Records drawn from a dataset
• • • • • • •

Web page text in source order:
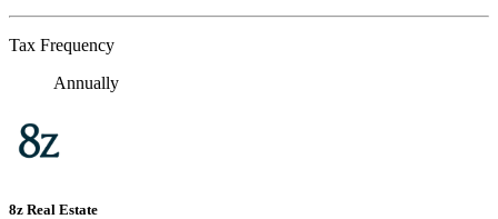
Tax Frequency
Annually
8z Real Estate
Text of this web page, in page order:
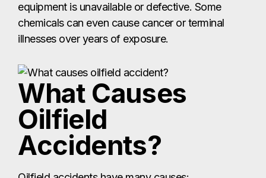
equipment is unavailable or defective. Some
chemicals can even cause cancer or terminal
illnesses over years of exposure.
What Causes
Oilfield
Accidents?
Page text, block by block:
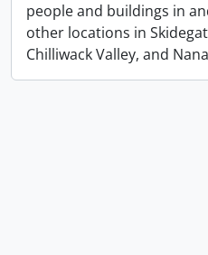
people and buildings in
other locations in
Chilliwack Valley, and
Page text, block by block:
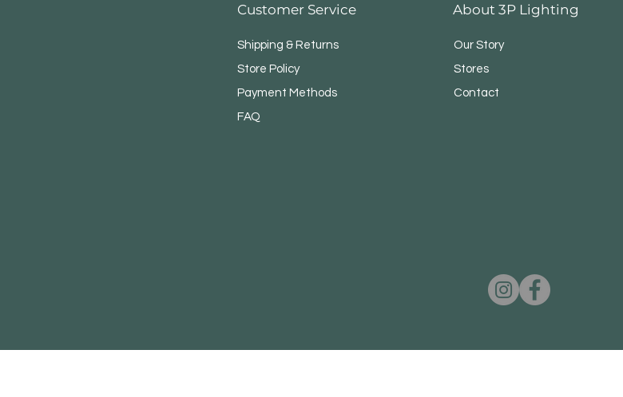
Customer Service
Shipping & Returns
Store Policy
Payment Methods
FAQ
About 3P Lighting
Our Story
Stores
Contact
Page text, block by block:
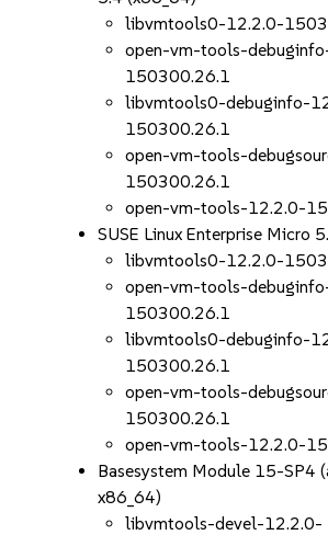
libvmtools0-12.2.0-
open-vm-tools-
150300.26.1
libvmtools0-debuginfo-
150300.26.1
open-vm-tools-
150300.26.1
open-vm-tools-12.2.0-
SUSE Linux Enterprise Micro
libvmtools0-12.2.0-
open-vm-tools-
150300.26.1
libvmtools0-debuginfo-
150300.26.1
open-vm-tools-
150300.26.1
open-vm-tools-12.2.0-
Basesystem Module 15-SP4
x86_64)
libvmtools-devel-12.2.0-
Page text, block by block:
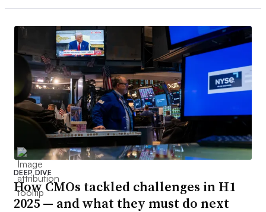
DEEP DIVE
How CMOs tackled challenges in H1
2025 — and what they must do next
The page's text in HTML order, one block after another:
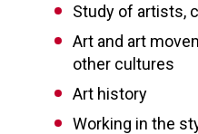
Study of artists,
Art and art
other cultures
Art history
Working in the

• • • • • • •

The response should repeat each record precisely and contain no pictures.

__FINAL ANSWER__:
Web page text in source order:
Tax Frequency
Annually
8z Real Estate
Text of this web page, in page order:
equipment is unavailable or defective. Some
chemicals can even cause cancer or terminal
illnesses over years of exposure.
What Causes
Oilfield
Accidents?
Page text, block by block:
people and buildings in
other locations in
Chilliwack Valley, and
Page text, block by block:
Customer Service
Shipping & Returns
Store Policy
Payment Methods
FAQ
About 3P Lighting
Our Story
Stores
Contact
Page text, block by block:
libvmtools0-12.2.0-
open-vm-tools-
150300.26.1
libvmtools0-debuginfo-
150300.26.1
open-vm-tools-
150300.26.1
open-vm-tools-12.2.0-
SUSE Linux Enterprise Micro
libvmtools0-12.2.0-
open-vm-tools-
150300.26.1
libvmtools0-debuginfo-
150300.26.1
open-vm-tools-
150300.26.1
open-vm-tools-12.2.0-
Basesystem Module 15-SP4
x86_64)
libvmtools-devel-12.2.0-
Page text, block by block:
DEEP DIVE
How CMOs tackled challenges in H1
2025 — and what they must do next
The page's text in HTML order, one block after another:
Study of artists,
Art and art
other cultures
Art history
Working in the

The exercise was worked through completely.